Day 5 - Container Chaos

— 4 minute read


The main agenda of the day was to clear out the kitchen cabinets, which I did with trepidation. This is probably the first time that I have ever done that since we moved in (circa mid 2015).

Underneath the sink I found piles and piles of old containers (yogurt tubs, tapao boxes, the red-lidded CNY snack containers of different volumes, you know the drill) that I meant to reuse, but never found the time to sterilise and sort out. As a result they went forth and multiplied. At first big containers contained little containers but after a while that stopped - containers just balanced themselves precariously one on top of another and hoped for the best. Some resilient stacks stayed stacked. Others just gave up and laid scattered in resignation as newcomers came in and buried them alive.

I moved everything onto the kitchen floor, took some pictures, and escaped the scene. The pictures were sent to my decluttering compatriotas, accompanied by a dismayed call for moral support and some self-admonishment that I should have used the sad containers a long time ago and bought from zero waste places so that I didn't get more containers and things wrapped in plastic. I had some choices to make: what to throw, what to keep. Do I disappoint my younger, more idealistic self who was going to make good use of these containers, or do I just flip her off for making me deal with her hoarding consequences?

After some tea (of which I found copious amounts in my invisible tea department, hidden behind the first couple of boxes that I usually use) I reassessed the situation and realised that I could, in fact, put these containers to good use.

  • Many of the containers, the tapao boxes in particular, are good to make compartments within drawers, something that I sorely need to organise a similar stuff sprawl that was happening in my kitchen drawers. I don't actually have that much stuff, the space is just extremely underutilised as a result of things not being organised. The initial phase of organisation has shown much promise. I think I am going to have a lot of space in the end to enjoy.
  • The lids of the tapao boxes I can use to put linseed oil on when I do oil painting. Plus they don't take much space stacked.
  • The CNY snack containers I can either use in the future to do zero-waste shopping or to donate to cottage industries who will reuse them to sell CNY snacks in.
  • The very tall stack of yogurt containers stack very nicely and are relatively air tight, so I can just keep them in a corner to use for any adhoc containing purposes. Or, I can also give them to Komeil, my art-teaching best friend, to use during his classes.
  • All the little glass spice/herb containers will have to be washed meticulously and then I will have a fantastic spice rack reusing them.
  • There is still an untouched section where the glass containers are congregating, I haven't got to them yet.

I've not been working full time on the kitchen, choosing to pop in and out whenever my energy permits. The kitchen is still in disarray, but I can see how in a few days I will be having a vastly upgraded space where all things have their homes, and together we will make many a delicious meal.
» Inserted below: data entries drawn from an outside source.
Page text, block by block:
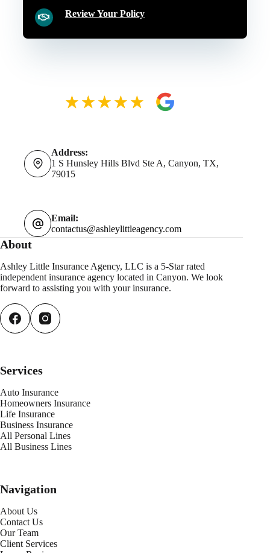
Review Your Policy
Address:
1 S Hunsley Hills Blvd Ste A, Canyon, TX,
79015
Email:
contactus@ashleylittleagency.com
About
Ashley Little Insurance Agency, LLC is a 5-Star rated
independent insurance agency located in Canyon. We look
forward to assisting you with your insurance.
Services
Auto Insurance
Homeowners Insurance
Life Insurance
Business Insurance
All Personal Lines
All Business Lines
Navigation
About Us
Contact Us
Our Team
Client Services

I am dreaming of cookies :)

On Covid-19, I guess the biggest thing is that the army moves in as of today to keep people at home, and away from each other in markets. I read somewhere that 90% of the people are staying at home now, which is a good thing.

I'm trying not to think too much about the virus, but on most Whatsapp groups it is what people talk about. Next week (tomorrow, really) I will begin on a new project connected to it, so it will be occupying my mind a lot, but I am hoping to also carve out some space to think of positive, nourishing things.

This was a video sent by Komeil which made me cry, because it was so beautiful and sad.

In Other Words | במילים אחרות from Tal Kantor on Vimeo.

Somewhere out there is a person who made me feel what she felt. I think it is times like these that we need more art, so that we can be reminded to live, and that we are alive.